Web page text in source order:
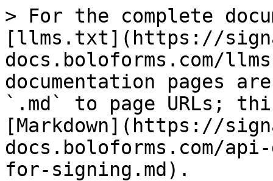
> For the complete
[llms.txt](https://
docs.boloforms.com/
documentation pages
`.md` to page URLs;
[Markdown](https://
docs.boloforms.com/
for-signing.md).
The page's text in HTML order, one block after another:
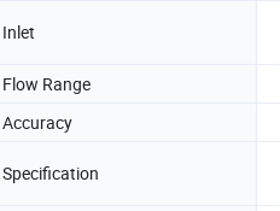
Inlet
Flow Range
Accuracy
Specification
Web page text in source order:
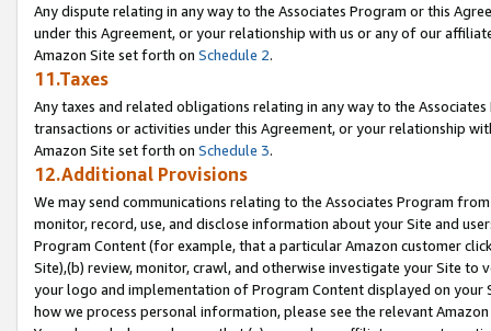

::::::::

■ What you will do ■
Could you reproduce every record above exactly, leaving out the pictures?

■ Solved exercise ■
Web page text in source order:
> For the complete
[llms.txt](https://
docs.boloforms.com/
documentation pages
`.md` to page URLs;
[Markdown](https://
docs.boloforms.com/
for-signing.md).
The page's text in HTML order, one block after another:
Inlet
Flow Range
Accuracy
Specification
Web page text in source order:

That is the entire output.